I’ve given some challenging speeches in front of experts in the field of olive oil, but last Wednesday afternoon at a new olive oil shop, Oliocentrica I found myself facing the most demanding audience of all: Thirteen-year-old kids accompanied by even younger siblings and buddies.
I could not say no to an invitation from Gisa Di Nicola, who opened Oliocentrica last June with her husband Fabrizio Gargano (who is an illustrator), with an aim to offer high-quality extra virgin olive oils and spread olive oil culture through courses and meetings.
“I was thinking about how to bring children closer to olive oil,” Gisa told me. “I realized that middle school kids in Italy, besides being at a difficult age, must also choose which type of senior high school to attend and this may partly affect their future work path. So, why not try an olive oil experience to stimulate their thinking?” Which meant that extra virgin olive oil should be at the center of my talk as an inspirational subject for children more familiar than most with EVOO since they live in a production area — an audience whose attention can be difficult to hold.
I started talking about my childhood among olive trees in Tuscany, the university, and work.

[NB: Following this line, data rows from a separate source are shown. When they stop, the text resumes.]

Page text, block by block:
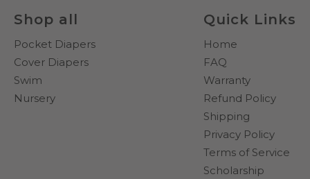
Shop all
Pocket Diapers
Cover Diapers
Swim
Nursery
Quick Links
Home
FAQ
Warranty
Refund Policy
Shipping
Privacy Policy
Terms of Service
Scholarship
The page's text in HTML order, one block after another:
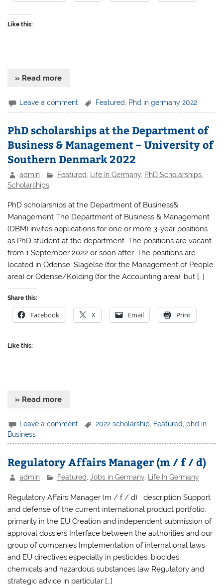
Like this:
» Read more
Leave a comment Featured Phd in germany 2022
PhD scholarships at the Department of
Business & Management – University of
Southern Denmark 2022
admin Featured Life In Germany PhD Scholarships
Scholarships
PhD scholarships at the Department of Business&
Management The Department of Business & Management
(DBM) invites applications for one or more 3-year positions
as PhD student at the department. The positions are vacant
from 1 September 2022 or soon after. The positions are
located in Odense, Slagelse (for the Management of People
area) or Odense/Kolding (for the Accounting area), but […]
Share this:
Facebook X Email Print
Like this:
» Read more
Leave a comment 2022 scholarship Featured
phd in
Business
Regulatory Affairs Manager (m / f / d)
admin Featured ,Jobs in Germany Life In Germany
Regulatory Affairs Manager (m / f / d) description Support
and defense of the current international product portfolio,
primarily in the EU Creation and independent submission of
approval dossiers Interface between the authorities and our
group of companies Implementation of international laws
and EU directives,especially in pesticides, biocides,
chemicals and hazardous substances law Regulatory and
strategic advice in particular […]
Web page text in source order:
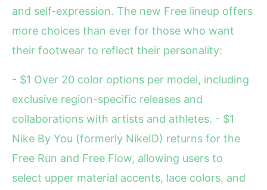
and self-expression. The new Free lineup offers
more choices than ever for those who want
their footwear to reflect their personality:
- $1 Over 20 color options per model, including
exclusive region-specific releases and
collaborations with artists and athletes. - $1
Nike By You (formerly NikeID) returns for the
Free Run and Free Flow, allowing users to
select upper material accents, lace colors, and
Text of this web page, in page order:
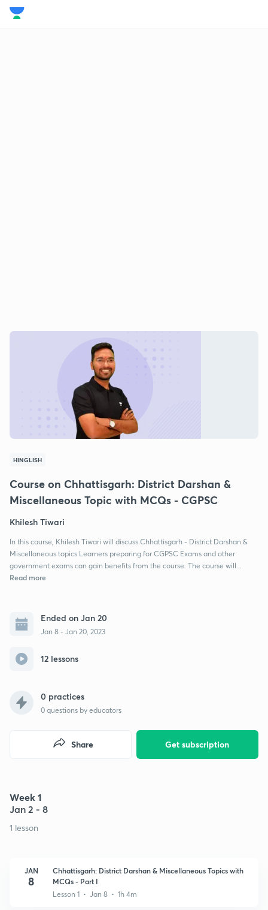
HINGLISH
Course on Chhattisgarh: District Darshan &
Miscellaneous Topic with MCQs - CGPSC
Khilesh Tiwari
In this course, Khilesh Tiwari will discuss Chhattisgarh - District Darshan &
Miscellaneous topics Learners preparing for CGPSC Exams and other
government exams can gain benefits from the course. The course will...
Read more
Ended on Jan 20
Jan 8 - Jan 20, 2023
12 lessons
0 practices
0 questions by educators
Get subscription
Share
Week 1
Jan 2 - 8
1 lesson
JAN
8
Chhattisgarh: District Darshan & Miscellaneous Topics with
MCQs - Part I
Lesson 1 • Jan 8 • 1h 4m
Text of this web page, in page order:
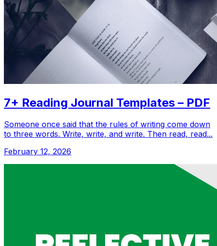
7+ Reading Journal Templates – PDF
Someone once said that the rules of writing come down
to three words. Write, write, and write. Then read, read...
February 12, 2026
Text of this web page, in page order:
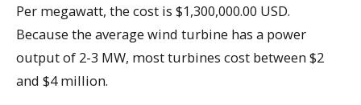
Per megawatt, the cost is $1,300,000.00 USD.
Because the average wind turbine has a power
output of 2-3 MW, most turbines cost between $2
and $4 million.
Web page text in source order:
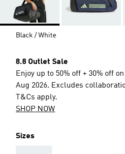
Black / White
8.8 Outlet Sale
Enjoy up to 50% off + 30% off
Aug 2026. Excludes
T&Cs apply.
SHOP NOW
Sizes
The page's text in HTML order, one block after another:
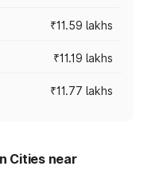
₹11.59 lakhs
₹11.19 lakhs
₹11.77 lakhs
Cities near
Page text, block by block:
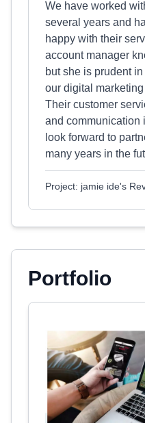
We have worked
several years and
happy with their
account manager
but she is prudent
our digital
Their customer
and communication
look forward to
many years in the
Project: jamie ide's
Portfolio
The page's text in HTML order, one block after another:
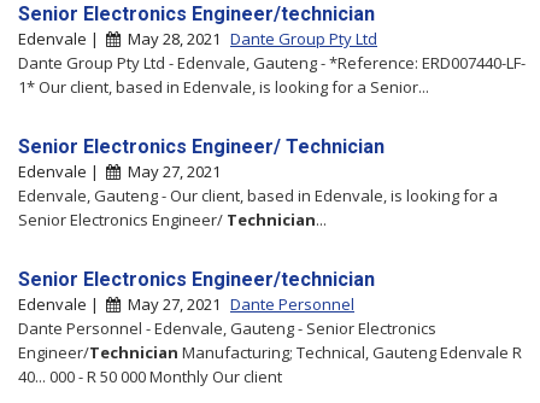
Senior Electronics Engineer/technician
Edenvale | May 28, 2021 Dante Group Pty Ltd
Dante Group Pty Ltd - Edenvale, Gauteng - *Reference: ERD007440-LF-
1* Our client, based in Edenvale, is looking for a Senior...
Senior Electronics Engineer/ Technician
Edenvale |
May 27, 2021
Edenvale, Gauteng - Our client, based in Edenvale, is looking for a
Senior Electronics Engineer/ Technician...
Senior Electronics Engineer/technician
Edenvale | May 27, 2021 Dante Personnel
Dante Personnel - Edenvale, Gauteng - Senior Electronics
Engineer/Technician Manufacturing; Technical, Gauteng Edenvale R
40... 000 - R 50 000 Monthly Our client
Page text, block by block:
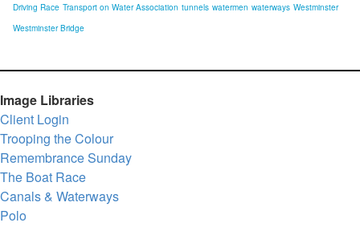
Driving Race Transport on Water Association tunnels watermen waterways Westminster
Westminster Bridge
Image Libraries
Client Login
Trooping the Colour
Remembrance Sunday
The Boat Race
Canals & Waterways
Polo

At that time, I was an olive oil taster for passion, then, going back to my roots, a professional evolution led me to go deeper into the world of extra virgin olive oil and I started to work as a consultant and writer.
“Why is this oil called extra virgin?” Alfredo asked. “This means that it is very good, that it has been made correctly, and actually the farmer has given the very best of himself in making it,” I replied. “In this sense, you can see that an olive tree and its oil are always associated with good and beautiful things,” I added.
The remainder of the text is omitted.